Now, consider the effect of sodium sulphate ${\text{N}}{{\text{a}}_{\text{2}}}{\text{S}}{{\text{O}}_{\text{4}}}$ solution provides ${\text{N}}{{\text{a}}^{{\text{2 + }}}}$ ions which coagulate negative gold sol and ${\text{S}}{{\text{O}}_{\text{4}}}^{{\text{2 - }}}$ ions which coagulate positive iron (III) hydroxide sol. So, ${\text{N}}{{\text{a}}_{\text{2}}}{\text{S}}{{\text{O}}_{\text{4}}}$ solution can bring coagulation in both solutions. Hence, statement B is also correct.
Since the two given colloidal solutions have oppositely charged dispersed phases, the charge on one sol will be neutralized by the charge on the other sol and so there will be mutual coagulation. Hence, statement C is not correct.
In electrophoresis, electric current is passed through the colloidal solution in such a way that only the dispersed particles move and so electrophoresis can bring coagulation in both the sols. Hence, statement D is correct.

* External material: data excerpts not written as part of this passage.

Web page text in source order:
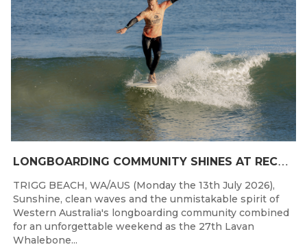
L
ONGBOARDING COMMUNITY SHINES AT RECORD-BREAKING LAVAN WHALEBONE CLASSIC
TRIGG BEACH, WA/AUS (Monday the 13th July 2026),
Sunshine, clean waves and the unmistakable spirit of
Western Australia's longboarding community combined
for an unforgettable weekend as the 27th Lavan
Whalebone...
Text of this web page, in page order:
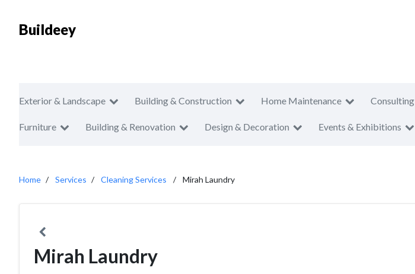
Buildeey
Exterior & Landscape Building & Construction Home Maintenance Consulting
Furniture Building & Renovation Design & Decoration Events & Exhibitions
Home Services Cleaning Services Mirah Laundry
Mirah Laundry
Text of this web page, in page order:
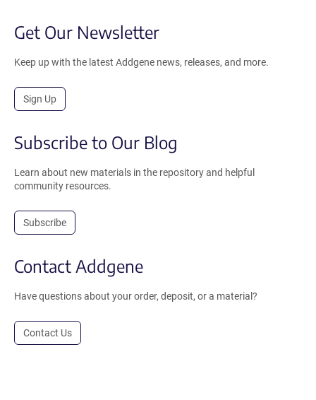
Get Our Newsletter
Keep up with the latest Addgene news, releases, and more.
Sign Up
Subscribe to Our Blog
Learn about new materials in the repository and helpful
community resources.
Subscribe
Contact Addgene
Have questions about your order, deposit, or a material?
Contact Us
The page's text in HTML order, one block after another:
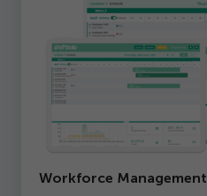
Workforce Management
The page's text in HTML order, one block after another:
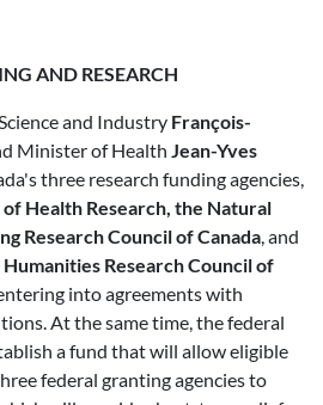
AND RESEARCH
and Industry François-
Minister of Health Jean-Yves
three research funding agencies,
Health Research, the Natural
Research Council of Canada, and
Humanities Research Council of
into agreements with
At the same time, the federal
a fund that will allow eligible
federal granting agencies to
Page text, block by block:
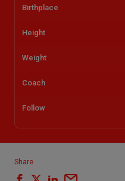
Birthplace
Height
Weight
Coach
Follow
Share
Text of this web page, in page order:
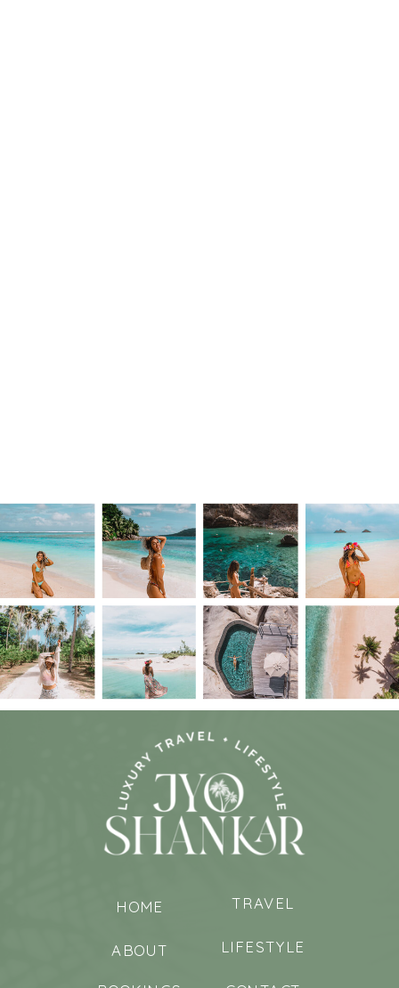
LIFESTYLE
ABOUT
TRAVEL
HOME
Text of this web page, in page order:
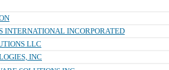
INTERNATIONAL INCORPORATED
LLC
INC
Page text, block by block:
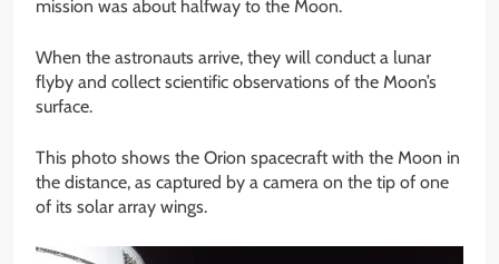
mission was about halfway to the Moon.
When the astronauts arrive, they will conduct a lunar
flyby and collect scientific observations of the Moon’s
surface.
This photo shows the Orion spacecraft with the Moon in
the distance, as captured by a camera on the tip of one
of its solar array wings.
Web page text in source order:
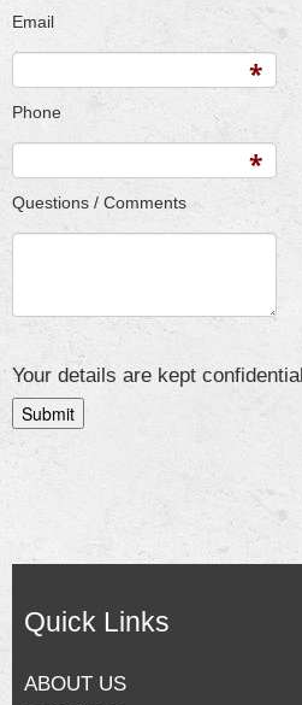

So, the only option which is not correct is statement C.

Note:
Two colloidal sols having oppositely charged dispersed phases can bring about mutual coagulation. This means if one colloidal sol has positively charged dispersed phase and the other has negatively charged dispersed phase, the charge provided by one colloidal sol can be neutralized by the charge on the other sol resulting in mutual coagulation.